I am practicing my blogging using all of your suggestions. Hopefully, after some time, it will be easier, and if the blogs are interesting enough, people will respond.

Personally, I don't like to write blogs because I'm afraid I will mess up the grammar or the punctuation or the spelling, and feel that people will notice that, instead of the blog message, because I notice that instead of the blog message.
I need to get over it, honestly!

So, my next homework assignment is to write about an artist whom (or who?) has influenced my artwork.

Tj Aitken
via faso.com
2 camps on explaining influence-
At one gallery event a friend and artist commented that I talk too much about my work and that I should let it speak for itself, let the mysteries get discovered on a personal level. Then on a sculpture walk in Carbondale, Colorado when I explained the origins of a piece and the parallels I was working with while creating it an individual came to me and stated: "Most artists explanations leave me flat but your talk makes this work all the more intriguing, thank you."
Go figure! I personally side with verbiage if you do a lot of thinking while you work.
Tj

Brian Sherwin
via faso.com
Teresa -- I'll admit that I make mistakes. I have never claimed to be a perfect writer. That said, I write articles that people find interesting -- and can prove that. If people relate to what you have written they will look past the mistakes.

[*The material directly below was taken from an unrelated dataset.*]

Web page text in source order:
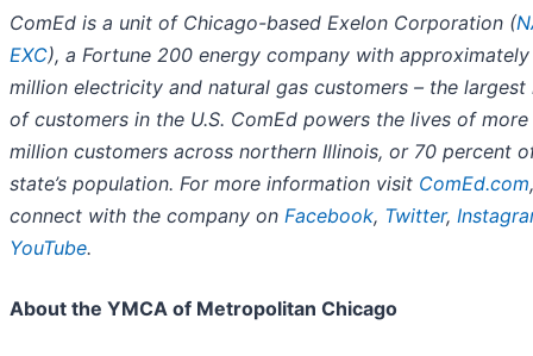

It is a two-sided coin though. Some people will disregard your opinion if they find grammatical errors. Some will go out of their way to find mistakes in order to downplay what you are communicating - especially if they don't agree with what you are saying.

I don't allow it to hold me back. :)

Brian Sherwin
via faso.com
TJ -- Good point. Some individuals don't want to know your inner workings as an artist. They can avoid your art blog if they choose. ;p

That said, when I think of some of the 'greats' -- ALL of them wrote about their artwork and the work of others. Historically there is a strong connection between creating and writing about art. We should embrace that connection. Maintaining an art blog about your art -- and thoughts on art -- is a good start.

If that is not enough to convince an artist that writing about his or her artwork is important... well -- look at how many books about art are on the market today. biographies about famous artists, biographies about lesser known artists, artist essay collections, artists offering art marketing advice -- the list goes on. Your thoughts may be just as valuable. Your art blog may be the foundation for a future book about you...

Denise Rose
via faso.com
I just did this today! So cool! I always write about my influences and you are right in that it is always an 'easy' blog post for me. Great advice as usual Brian!

jack white
via faso.com
T J, Take it from me. Potential clients want you to talk about their favorite subject...THEM. You seem too self centered when all you do is talk about your art. You will sell more work asking the client about them and listening to their answer.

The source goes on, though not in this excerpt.